# John-ross tackle (UK)



## BottomBouncer (Jan 20, 2005)

I checked this site out before, only for rods, looked around it again today. Pretty nice site overall. They have some things I have not seen before also some good gear.

www.johnsonrosstackle.co.uk


----------



## RiverRat (Apr 5, 2004)

BB, have you contacted them to see if they ship to he USA?
If your ever wanting to get any carp rods directy from the UK..contact Rob or Pete at Specialist Tackle LLC in New York and ask them with they are getting their next container sent over....they will get your rods brought over that way...with NO charge for the over-seas transportation. It would save ya a possible few $100 on shipping directly from the UK. This is also true for any big heavy items like bedchairs, bivvys, ect.
Both my Fox Ultra Bedchair and Fox Evo Classic Brolly came over in one of their containers and saved me a ton in shipping costs.

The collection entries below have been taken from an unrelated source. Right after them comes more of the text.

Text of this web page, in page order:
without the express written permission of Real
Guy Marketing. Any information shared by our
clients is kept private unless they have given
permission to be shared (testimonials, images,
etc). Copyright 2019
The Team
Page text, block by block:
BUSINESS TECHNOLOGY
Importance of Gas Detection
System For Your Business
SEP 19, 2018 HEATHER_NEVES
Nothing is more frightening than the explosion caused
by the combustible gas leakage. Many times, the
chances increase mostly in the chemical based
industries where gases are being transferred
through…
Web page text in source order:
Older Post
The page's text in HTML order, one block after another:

Riverview of Waddington Motel
12508 State Highway 37, Waddington, NY 13694 

1-315-388-5912

All ya have to do is find items on the Specialist Tackle UK web site and contact Rob or Pete and let them know what you want, great guys and very nice.

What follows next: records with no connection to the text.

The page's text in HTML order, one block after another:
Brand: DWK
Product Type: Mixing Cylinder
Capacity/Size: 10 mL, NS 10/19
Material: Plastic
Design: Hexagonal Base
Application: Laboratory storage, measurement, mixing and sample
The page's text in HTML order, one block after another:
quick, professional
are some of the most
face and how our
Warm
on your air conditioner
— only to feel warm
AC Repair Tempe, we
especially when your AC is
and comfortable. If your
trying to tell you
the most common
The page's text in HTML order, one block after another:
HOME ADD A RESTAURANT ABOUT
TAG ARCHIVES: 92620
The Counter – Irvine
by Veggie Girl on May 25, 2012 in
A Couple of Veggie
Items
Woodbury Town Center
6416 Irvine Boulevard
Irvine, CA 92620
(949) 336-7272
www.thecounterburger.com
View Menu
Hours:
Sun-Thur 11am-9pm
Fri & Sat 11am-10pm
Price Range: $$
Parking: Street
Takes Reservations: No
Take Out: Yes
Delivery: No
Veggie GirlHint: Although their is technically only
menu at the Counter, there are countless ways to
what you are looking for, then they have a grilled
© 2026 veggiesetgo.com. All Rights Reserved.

http://www.specialist-tackle.co.uk/

Scott


----------



## RiverRat (Apr 5, 2004)

Also, if ya ever want to figure out just how much shipping cost and stuff is, just go to one of those UK sites and add items of interest to your basket..then go to check out....you will see just how much the total would be, of course as long as you dont hit the confirm buttom you dont have to worry about buying the stuff...i do this all the time to figure shipping cost, ect.

Another option is to contact the guys at ACS, they will be getting a few big shipments in this year(next ones in March)..my Century rods are coming over on that shipment, saved me a lot of $ on shipping and i mean a LOT of $ .

Ive tried to order things through another Carp tackle dealer here in the USA, but hes got to be the slowest one ever...only gets 1 to 2 containers a year..i aint got that much time to waste on him.

Scott


----------